WHAT YOU HAVE TO DO:
Below are records; the lines starting at the one with "Page text, block" and ending at the one with "The page's text" must be reproduced exactly, both included. Pictures must not appear.

++++ AVAILABLE DATA ++++

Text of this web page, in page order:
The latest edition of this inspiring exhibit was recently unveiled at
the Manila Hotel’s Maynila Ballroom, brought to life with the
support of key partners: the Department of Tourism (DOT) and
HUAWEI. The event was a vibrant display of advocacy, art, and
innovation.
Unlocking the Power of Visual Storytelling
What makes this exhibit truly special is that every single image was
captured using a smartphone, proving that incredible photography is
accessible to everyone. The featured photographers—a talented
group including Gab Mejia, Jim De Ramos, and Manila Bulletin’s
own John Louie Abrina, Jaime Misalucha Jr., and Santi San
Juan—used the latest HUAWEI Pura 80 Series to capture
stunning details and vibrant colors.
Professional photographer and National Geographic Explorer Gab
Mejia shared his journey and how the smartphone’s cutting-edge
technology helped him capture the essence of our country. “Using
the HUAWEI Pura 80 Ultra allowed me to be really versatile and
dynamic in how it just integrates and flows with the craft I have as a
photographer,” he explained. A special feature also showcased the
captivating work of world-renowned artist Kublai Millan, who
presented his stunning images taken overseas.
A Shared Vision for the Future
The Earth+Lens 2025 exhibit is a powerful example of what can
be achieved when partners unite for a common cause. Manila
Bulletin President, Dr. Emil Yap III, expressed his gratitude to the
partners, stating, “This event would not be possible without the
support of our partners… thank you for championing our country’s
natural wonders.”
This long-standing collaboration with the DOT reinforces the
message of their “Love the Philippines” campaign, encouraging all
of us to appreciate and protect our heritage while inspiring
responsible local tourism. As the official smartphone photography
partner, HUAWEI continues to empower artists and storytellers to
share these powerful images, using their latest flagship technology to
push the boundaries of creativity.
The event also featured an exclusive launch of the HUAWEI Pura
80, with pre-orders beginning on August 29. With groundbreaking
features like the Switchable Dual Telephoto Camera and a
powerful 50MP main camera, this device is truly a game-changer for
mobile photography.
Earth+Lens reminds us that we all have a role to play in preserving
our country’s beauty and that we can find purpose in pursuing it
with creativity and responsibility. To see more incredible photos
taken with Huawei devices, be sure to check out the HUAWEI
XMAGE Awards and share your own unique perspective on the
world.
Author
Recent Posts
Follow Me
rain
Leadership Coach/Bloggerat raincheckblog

++++
++++ AVAILABLE DATA ++++

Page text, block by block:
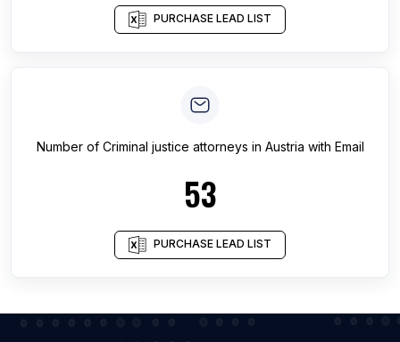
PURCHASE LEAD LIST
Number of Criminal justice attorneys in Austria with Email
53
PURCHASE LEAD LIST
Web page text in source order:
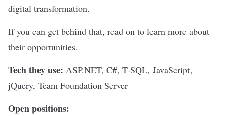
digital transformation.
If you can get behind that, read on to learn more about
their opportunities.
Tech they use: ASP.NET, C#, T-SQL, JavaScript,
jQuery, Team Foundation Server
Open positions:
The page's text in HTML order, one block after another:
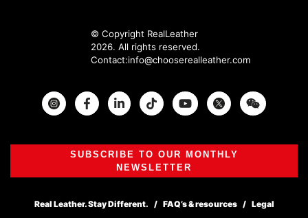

++++

RESPONSE TO THIS EXERCISE:
Page text, block by block:
PURCHASE LEAD LIST
Number of Criminal justice attorneys in Austria with Email
53
PURCHASE LEAD LIST
Web page text in source order:
digital transformation.
If you can get behind that, read on to learn more about
their opportunities.
Tech they use: ASP.NET, C#, T-SQL, JavaScript,
jQuery, Team Foundation Server
Open positions:
The page's text in HTML order, one block after another:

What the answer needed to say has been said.